> _What this task involves_: This exercise calls for the data below to be retyped exactly, minus any images.

> _Given data_:

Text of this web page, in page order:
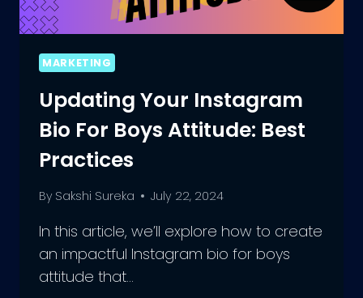
MARKETING
Updating Your Instagram
Bio For Boys Attitude: Best
Practices
By Sakshi Sureka July 22, 2024
In this article, we’ll explore how to create
an impactful Instagram bio for boys
attitude that…
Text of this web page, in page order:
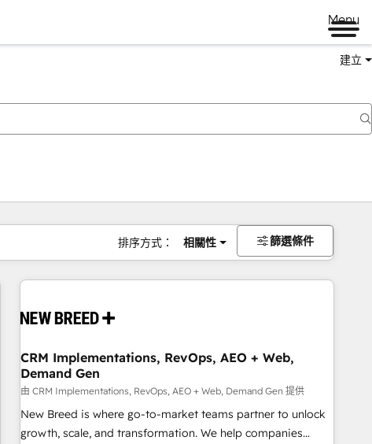
Menu
建立
排序方式： 相關性 篩選條件
CRM Implementations, RevOps, AEO + Web,
Demand Gen
由 CRM Implementations, RevOps, AEO + Web, Demand Gen 提供
New Breed is where go-to-market teams partner to unlock
growth, scale, and transformation. We help companies
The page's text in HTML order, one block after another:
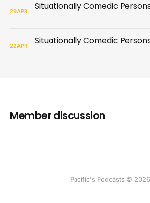
29APR
22APR
Member discussion
Pacific's Podcasts © 2026
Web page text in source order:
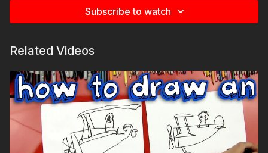
Subscribe to watch
Related Videos
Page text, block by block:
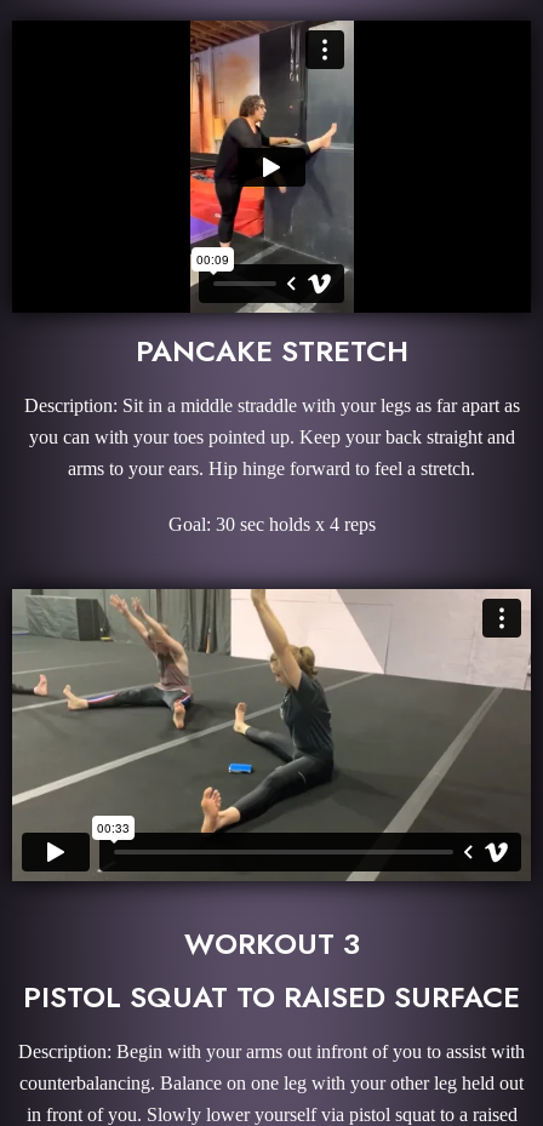
PANCAKE STRETCH
Description: Sit in a middle straddle with your legs as far apart as
you can with your toes pointed up. Keep your back straight and
arms to your ears. Hip hinge forward to feel a stretch.
Goal: 30 sec holds x 4 reps
WORKOUT 3
PISTOL SQUAT TO RAISED SURFACE
Description: Begin with your arms out infront of you to assist with
counterbalancing. Balance on one leg with your other leg held out
in front of you. Slowly lower yourself via pistol squat to a raised
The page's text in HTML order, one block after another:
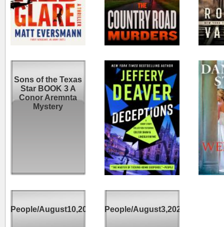
Sons of the Texas
Star BOOK 3 A
Conor Aremnta
Mystery
Deceptions
People/August10,2026 People/August3,2026
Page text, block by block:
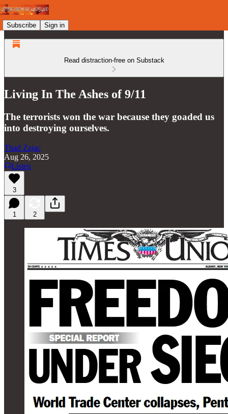
Subscribe Sign in
Read distraction-free on Substack
Living In The Ashes of 9/11
The terrorists won the war because they goaded us
into destroying ourselves.
Thad Zajac
Aug 26, 2025
Listen
3
1 2
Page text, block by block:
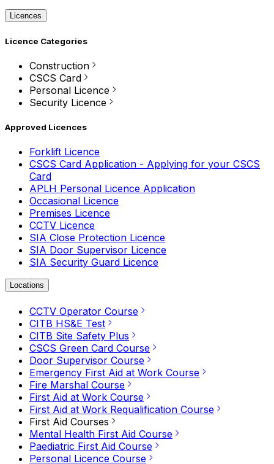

> _Task output_:
Text of this web page, in page order:
MARKETING
Updating Your Instagram
Bio For Boys Attitude: Best
Practices
By Sakshi Sureka July 22, 2024
In this article, we’ll explore how to create
an impactful Instagram bio for boys
attitude that…
Text of this web page, in page order:
Menu
建立
排序方式： 相關性 篩選條件
CRM Implementations, RevOps, AEO + Web,
Demand Gen
由 CRM Implementations, RevOps, AEO + Web, Demand Gen 提供
New Breed is where go-to-market teams partner to unlock
growth, scale, and transformation. We help companies
The page's text in HTML order, one block after another:
29APR
22APR
Member discussion
Pacific's Podcasts © 2026
Web page text in source order:
Subscribe to watch
Related Videos
Page text, block by block:
PANCAKE STRETCH
Description: Sit in a middle straddle with your legs as far apart as
you can with your toes pointed up. Keep your back straight and
arms to your ears. Hip hinge forward to feel a stretch.
Goal: 30 sec holds x 4 reps
WORKOUT 3
PISTOL SQUAT TO RAISED SURFACE
Description: Begin with your arms out infront of you to assist with
counterbalancing. Balance on one leg with your other leg held out
in front of you. Slowly lower yourself via pistol squat to a raised
The page's text in HTML order, one block after another:
Sons of the Texas
Star BOOK 3 A
Conor Aremnta
Mystery
Deceptions
People/August10,2026 People/August3,2026
Page text, block by block:
Subscribe Sign in
Read distraction-free on Substack
Living In The Ashes of 9/11
The terrorists won the war because they goaded us
into destroying ourselves.
Thad Zajac
Aug 26, 2025
Listen
3
1 2
Page text, block by block:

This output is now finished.